* Your task:
In the entries below, find each line bearing the string "order" and copy it.

----

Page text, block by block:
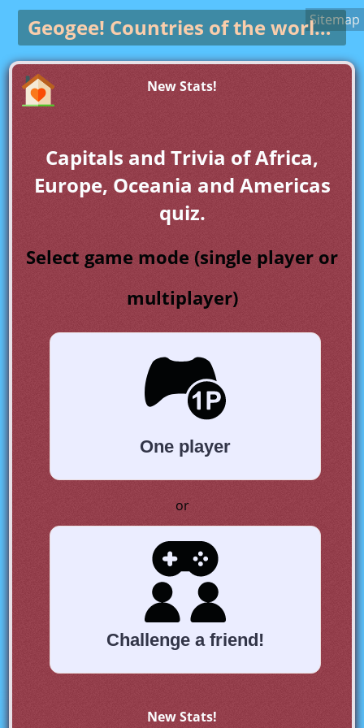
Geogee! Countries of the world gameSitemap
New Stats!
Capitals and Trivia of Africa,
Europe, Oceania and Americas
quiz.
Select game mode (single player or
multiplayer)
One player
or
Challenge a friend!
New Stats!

----

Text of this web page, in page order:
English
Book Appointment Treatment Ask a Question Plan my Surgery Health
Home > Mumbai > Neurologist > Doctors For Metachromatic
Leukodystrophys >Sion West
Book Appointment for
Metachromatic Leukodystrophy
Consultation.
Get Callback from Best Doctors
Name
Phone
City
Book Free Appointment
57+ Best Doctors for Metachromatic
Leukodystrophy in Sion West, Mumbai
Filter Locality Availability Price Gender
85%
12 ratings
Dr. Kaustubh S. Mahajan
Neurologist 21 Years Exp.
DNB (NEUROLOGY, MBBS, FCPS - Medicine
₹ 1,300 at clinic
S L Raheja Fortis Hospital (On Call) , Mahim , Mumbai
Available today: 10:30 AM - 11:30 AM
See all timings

----

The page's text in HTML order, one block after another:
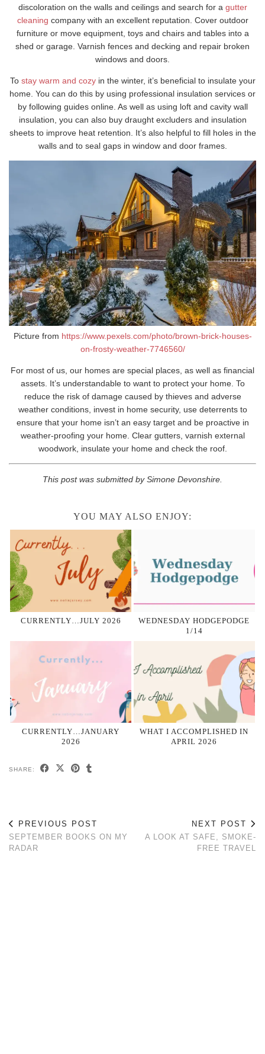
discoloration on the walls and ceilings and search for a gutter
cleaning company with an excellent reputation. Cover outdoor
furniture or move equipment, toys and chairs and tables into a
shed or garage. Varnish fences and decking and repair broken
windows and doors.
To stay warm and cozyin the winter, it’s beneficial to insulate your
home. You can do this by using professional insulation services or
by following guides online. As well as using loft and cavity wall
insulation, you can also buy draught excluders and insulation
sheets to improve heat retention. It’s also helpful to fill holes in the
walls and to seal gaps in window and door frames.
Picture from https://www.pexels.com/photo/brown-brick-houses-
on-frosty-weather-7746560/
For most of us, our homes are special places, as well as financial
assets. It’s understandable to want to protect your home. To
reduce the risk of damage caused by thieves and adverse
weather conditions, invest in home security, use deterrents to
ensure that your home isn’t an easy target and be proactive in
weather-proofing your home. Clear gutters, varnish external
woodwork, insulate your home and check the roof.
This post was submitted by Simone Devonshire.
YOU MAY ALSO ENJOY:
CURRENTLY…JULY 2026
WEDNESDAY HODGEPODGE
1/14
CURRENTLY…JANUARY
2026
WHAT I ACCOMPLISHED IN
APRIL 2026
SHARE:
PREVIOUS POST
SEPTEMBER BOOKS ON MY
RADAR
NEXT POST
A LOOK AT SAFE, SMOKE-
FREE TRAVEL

----

* Answer to the exercise:
Text of this web page, in page order:
The page's text in HTML order, one block after another:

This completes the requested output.